▶ **Prompt**: The pictures get left out, but everything else in the listing below must be duplicated exactly.

/---

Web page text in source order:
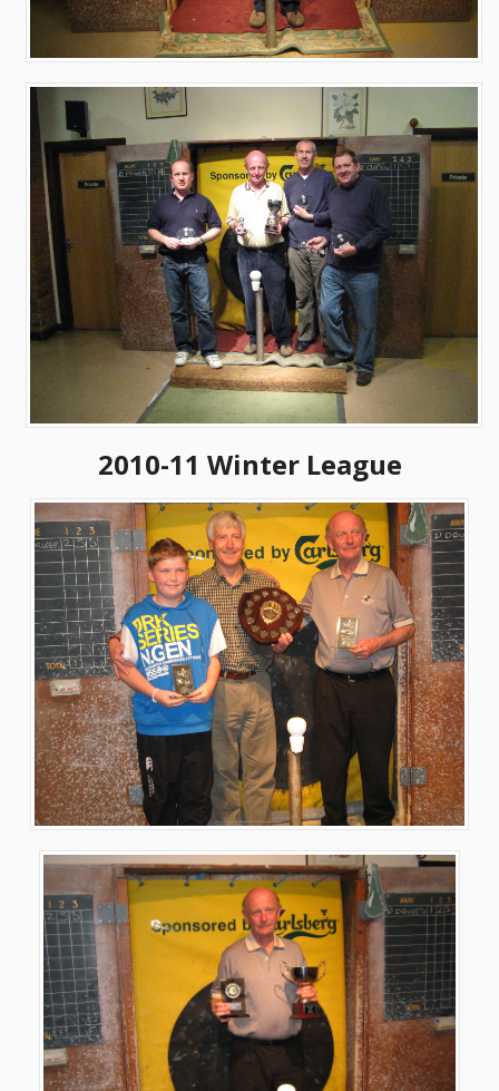
2010-11 Winter League
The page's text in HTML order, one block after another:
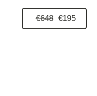
€648 €195
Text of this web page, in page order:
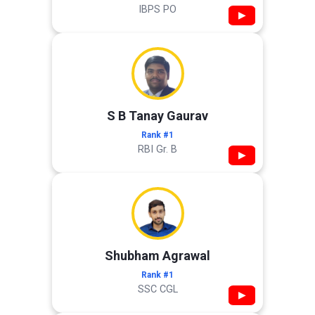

\---

▶ **Task response**:
Web page text in source order:
2010-11 Winter League
The page's text in HTML order, one block after another:
€648 €195
Text of this web page, in page order:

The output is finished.